Subjective quality ratings and physiological correlates of synthesized speech

Published in 5th Int. Workshop on Quality of Multimedia Experience (QoMEX 2013), 2013

Arndt, S., Antons, J.-N., Gupta, R., Laghari, K., Schleicher, R., Möller, S. & Falk, T. H.

Download publication here.

Evaluating the quality of text-to-speech systems (TTS) is usually achieved by subjective methods where participants have to rate the stimulus on multiple scales, such as naturalness, prosody, and overall quality. In the present study, we aim towards evaluating TTS system quality using not only conventional subjective methods, but also via a neurophysiological approach based on obtaining neural correlates of TTS quality perception using electroencephalography (EEG).

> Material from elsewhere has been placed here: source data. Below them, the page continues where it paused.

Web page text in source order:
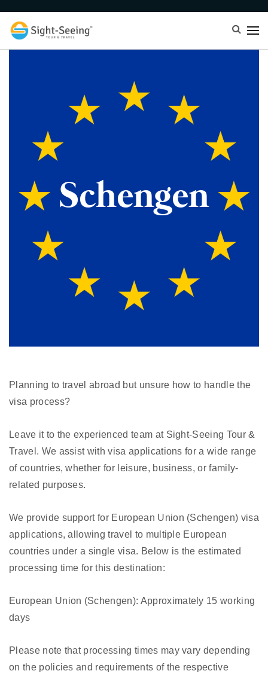
Schengen
Planning to travel abroad but unsure how to handle the
visa process?
Leave it to the experienced team at Sight-Seeing Tour &
Travel. We assist with visa applications for a wide range
of countries, whether for leisure, business, or family-
related purposes.
We provide support for European Union (Schengen) visa
applications, allowing travel to multiple European
countries under a single visa. Below is the estimated
processing time for this destination:
European Union (Schengen): Approximately 15 working
days
Please note that processing times may vary depending
on the policies and requirements of the respective
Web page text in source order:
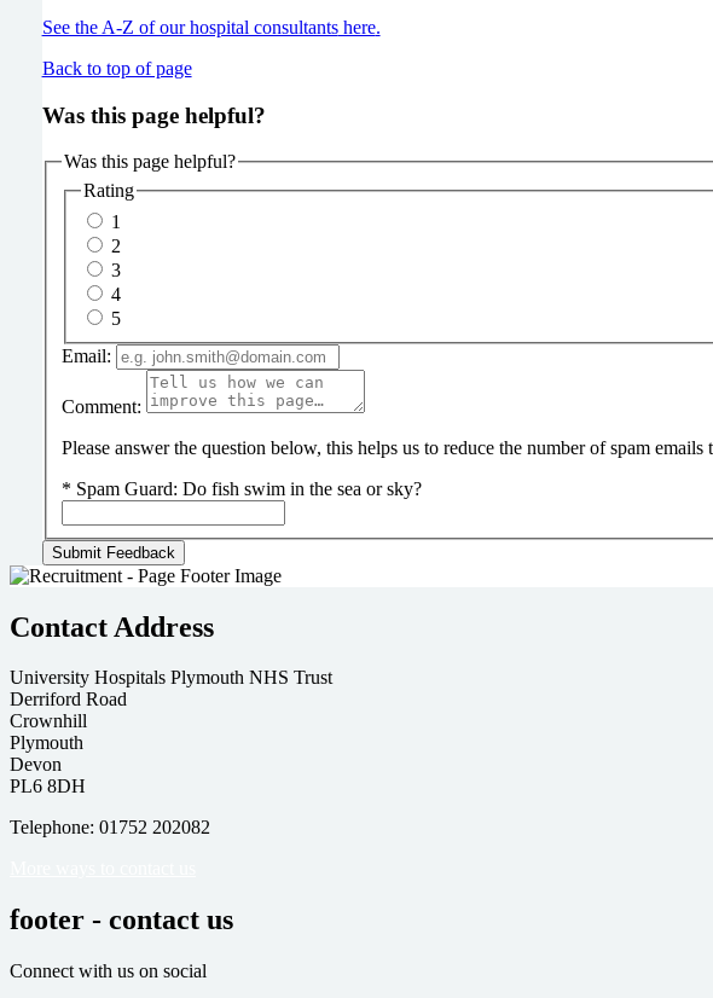
See the A-Z of our hospital consultantshere.
Back to top of page
Was this page helpful?
Was this page helpful?
Rating
1
2
3
4
5
Email:
Comment:
Please answer the question below, this helps us to reduce the number of spam
* Spam Guard: Do fish swim in the sea or sky?
Contact Address
University Hospitals Plymouth NHS Trust
Derriford Road
Crownhill
Plymouth
Devon
PL6 8DH
Telephone: 01752 202082
footer - contact us
Connect with us on social

Such an approach allows for better insight into the perception processes involved during the human quality judgement process, and may open doors to innovative subjective testing methods and/or objective measurement tools. In our experiments, we have shown an inverse relationship between TTS speech quality and the amplitude of an EEG evoked response called the ‘P300,’ suggesting an increase in cognitive load as TTS quality decreases, likely due to reduction in speech intelligibility.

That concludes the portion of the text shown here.